* EXERCISE OBJECTIVE
Your task is to retype all of the records below with complete accuracy.

* THE INPUT
════════════════════

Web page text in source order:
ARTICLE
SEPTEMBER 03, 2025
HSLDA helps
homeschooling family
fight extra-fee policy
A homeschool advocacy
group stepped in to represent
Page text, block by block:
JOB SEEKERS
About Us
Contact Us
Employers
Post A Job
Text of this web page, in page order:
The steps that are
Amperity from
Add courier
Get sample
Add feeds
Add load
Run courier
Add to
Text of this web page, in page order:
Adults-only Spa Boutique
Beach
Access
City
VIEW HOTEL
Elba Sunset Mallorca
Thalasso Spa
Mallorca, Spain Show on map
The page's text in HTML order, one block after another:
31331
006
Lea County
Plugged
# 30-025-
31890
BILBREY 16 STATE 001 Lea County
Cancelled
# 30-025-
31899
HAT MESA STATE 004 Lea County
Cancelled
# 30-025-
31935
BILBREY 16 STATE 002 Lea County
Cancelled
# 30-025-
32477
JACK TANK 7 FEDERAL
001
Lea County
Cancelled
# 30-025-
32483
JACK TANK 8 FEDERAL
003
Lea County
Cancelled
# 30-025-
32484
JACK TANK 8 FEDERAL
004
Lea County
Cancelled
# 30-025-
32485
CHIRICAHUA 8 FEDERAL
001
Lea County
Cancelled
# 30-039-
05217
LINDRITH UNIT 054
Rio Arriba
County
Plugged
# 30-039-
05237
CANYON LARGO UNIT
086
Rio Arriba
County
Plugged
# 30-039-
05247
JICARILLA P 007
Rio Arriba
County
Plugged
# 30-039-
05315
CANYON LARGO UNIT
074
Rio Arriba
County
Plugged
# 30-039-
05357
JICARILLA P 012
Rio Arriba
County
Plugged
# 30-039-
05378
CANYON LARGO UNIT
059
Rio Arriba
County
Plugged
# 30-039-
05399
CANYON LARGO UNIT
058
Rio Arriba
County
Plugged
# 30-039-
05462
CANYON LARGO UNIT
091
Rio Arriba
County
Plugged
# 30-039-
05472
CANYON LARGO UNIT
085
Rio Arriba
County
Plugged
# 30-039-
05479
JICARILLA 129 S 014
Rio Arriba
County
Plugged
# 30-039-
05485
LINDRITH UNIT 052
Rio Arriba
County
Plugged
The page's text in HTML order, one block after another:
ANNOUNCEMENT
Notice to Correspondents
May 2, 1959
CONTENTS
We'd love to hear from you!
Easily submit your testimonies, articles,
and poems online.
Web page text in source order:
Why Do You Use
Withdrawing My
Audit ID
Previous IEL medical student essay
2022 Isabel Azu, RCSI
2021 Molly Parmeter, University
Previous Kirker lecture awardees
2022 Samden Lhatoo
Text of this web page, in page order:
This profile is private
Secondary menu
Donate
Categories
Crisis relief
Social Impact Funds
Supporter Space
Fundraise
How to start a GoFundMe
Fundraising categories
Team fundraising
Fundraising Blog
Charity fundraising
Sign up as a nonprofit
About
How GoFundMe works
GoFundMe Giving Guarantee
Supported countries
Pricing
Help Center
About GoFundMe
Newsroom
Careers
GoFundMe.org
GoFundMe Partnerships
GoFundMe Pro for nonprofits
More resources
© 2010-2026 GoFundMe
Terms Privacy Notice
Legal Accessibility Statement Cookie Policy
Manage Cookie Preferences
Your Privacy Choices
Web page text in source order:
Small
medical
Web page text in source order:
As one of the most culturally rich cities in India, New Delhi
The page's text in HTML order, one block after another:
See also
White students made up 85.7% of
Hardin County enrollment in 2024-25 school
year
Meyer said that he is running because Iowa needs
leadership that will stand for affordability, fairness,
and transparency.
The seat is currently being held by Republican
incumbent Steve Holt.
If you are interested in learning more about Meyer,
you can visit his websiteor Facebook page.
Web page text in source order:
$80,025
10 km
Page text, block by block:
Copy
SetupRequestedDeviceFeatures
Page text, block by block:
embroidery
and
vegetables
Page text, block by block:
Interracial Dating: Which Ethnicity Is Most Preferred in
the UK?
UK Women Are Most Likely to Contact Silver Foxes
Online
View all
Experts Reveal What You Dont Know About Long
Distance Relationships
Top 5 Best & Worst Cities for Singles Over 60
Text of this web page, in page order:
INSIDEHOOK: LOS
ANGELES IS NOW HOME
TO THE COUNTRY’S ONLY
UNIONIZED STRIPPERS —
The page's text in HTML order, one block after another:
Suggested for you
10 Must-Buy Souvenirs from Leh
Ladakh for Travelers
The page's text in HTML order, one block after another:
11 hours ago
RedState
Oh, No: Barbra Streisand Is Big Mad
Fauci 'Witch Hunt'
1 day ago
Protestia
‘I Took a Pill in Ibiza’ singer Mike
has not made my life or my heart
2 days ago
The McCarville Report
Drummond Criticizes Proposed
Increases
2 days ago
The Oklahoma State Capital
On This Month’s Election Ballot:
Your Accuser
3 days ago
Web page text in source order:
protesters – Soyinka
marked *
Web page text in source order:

════════════════════

* WRITTEN SOLUTION
Web page text in source order:
ARTICLE
SEPTEMBER 03, 2025
HSLDA helps
homeschooling family
fight extra-fee policy
A homeschool advocacy
group stepped in to represent
Page text, block by block:
JOB SEEKERS
About Us
Contact Us
Employers
Post A Job
Text of this web page, in page order:
The steps that are
Amperity from
Add courier
Get sample
Add feeds
Add load
Run courier
Add to
Text of this web page, in page order:
Adults-only Spa Boutique
Beach
Access
City
VIEW HOTEL
Elba Sunset Mallorca
Thalasso Spa
Mallorca, Spain Show on map
The page's text in HTML order, one block after another:
31331
006
Lea County
Plugged
# 30-025-
31890
BILBREY 16 STATE 001 Lea County
Cancelled
# 30-025-
31899
HAT MESA STATE 004 Lea County
Cancelled
# 30-025-
31935
BILBREY 16 STATE 002 Lea County
Cancelled
# 30-025-
32477
JACK TANK 7 FEDERAL
001
Lea County
Cancelled
# 30-025-
32483
JACK TANK 8 FEDERAL
003
Lea County
Cancelled
# 30-025-
32484
JACK TANK 8 FEDERAL
004
Lea County
Cancelled
# 30-025-
32485
CHIRICAHUA 8 FEDERAL
001
Lea County
Cancelled
# 30-039-
05217
LINDRITH UNIT 054
Rio Arriba
County
Plugged
# 30-039-
05237
CANYON LARGO UNIT
086
Rio Arriba
County
Plugged
# 30-039-
05247
JICARILLA P 007
Rio Arriba
County
Plugged
# 30-039-
05315
CANYON LARGO UNIT
074
Rio Arriba
County
Plugged
# 30-039-
05357
JICARILLA P 012
Rio Arriba
County
Plugged
# 30-039-
05378
CANYON LARGO UNIT
059
Rio Arriba
County
Plugged
# 30-039-
05399
CANYON LARGO UNIT
058
Rio Arriba
County
Plugged
# 30-039-
05462
CANYON LARGO UNIT
091
Rio Arriba
County
Plugged
# 30-039-
05472
CANYON LARGO UNIT
085
Rio Arriba
County
Plugged
# 30-039-
05479
JICARILLA 129 S 014
Rio Arriba
County
Plugged
# 30-039-
05485
LINDRITH UNIT 052
Rio Arriba
County
Plugged
The page's text in HTML order, one block after another:
ANNOUNCEMENT
Notice to Correspondents
May 2, 1959
CONTENTS
We'd love to hear from you!
Easily submit your testimonies, articles,
and poems online.
Web page text in source order:
Why Do You Use
Withdrawing My
Audit ID
Previous IEL medical student essay
2022 Isabel Azu, RCSI
2021 Molly Parmeter, University
Previous Kirker lecture awardees
2022 Samden Lhatoo
Text of this web page, in page order:
This profile is private
Secondary menu
Donate
Categories
Crisis relief
Social Impact Funds
Supporter Space
Fundraise
How to start a GoFundMe
Fundraising categories
Team fundraising
Fundraising Blog
Charity fundraising
Sign up as a nonprofit
About
How GoFundMe works
GoFundMe Giving Guarantee
Supported countries
Pricing
Help Center
About GoFundMe
Newsroom
Careers
GoFundMe.org
GoFundMe Partnerships
GoFundMe Pro for nonprofits
More resources
© 2010-2026 GoFundMe
Terms Privacy Notice
Legal Accessibility Statement Cookie Policy
Manage Cookie Preferences
Your Privacy Choices
Web page text in source order:
Small
medical
Web page text in source order:
As one of the most culturally rich cities in India, New Delhi
The page's text in HTML order, one block after another:
See also
White students made up 85.7% of
Hardin County enrollment in 2024-25 school
year
Meyer said that he is running because Iowa needs
leadership that will stand for affordability, fairness,
and transparency.
The seat is currently being held by Republican
incumbent Steve Holt.
If you are interested in learning more about Meyer,
you can visit his websiteor Facebook page.
Web page text in source order:
$80,025
10 km
Page text, block by block:
Copy
SetupRequestedDeviceFeatures
Page text, block by block:
embroidery
and
vegetables
Page text, block by block:
Interracial Dating: Which Ethnicity Is Most Preferred in
the UK?
UK Women Are Most Likely to Contact Silver Foxes
Online
View all
Experts Reveal What You Dont Know About Long
Distance Relationships
Top 5 Best & Worst Cities for Singles Over 60
Text of this web page, in page order:
INSIDEHOOK: LOS
ANGELES IS NOW HOME
TO THE COUNTRY’S ONLY
UNIONIZED STRIPPERS —
The page's text in HTML order, one block after another:
Suggested for you
10 Must-Buy Souvenirs from Leh
Ladakh for Travelers
The page's text in HTML order, one block after another:
11 hours ago
RedState
Oh, No: Barbra Streisand Is Big Mad
Fauci 'Witch Hunt'
1 day ago
Protestia
‘I Took a Pill in Ibiza’ singer Mike
has not made my life or my heart
2 days ago
The McCarville Report
Drummond Criticizes Proposed
Increases
2 days ago
The Oklahoma State Capital
On This Month’s Election Ballot:
Your Accuser
3 days ago
Web page text in source order:
protesters – Soyinka
marked *
Web page text in source order:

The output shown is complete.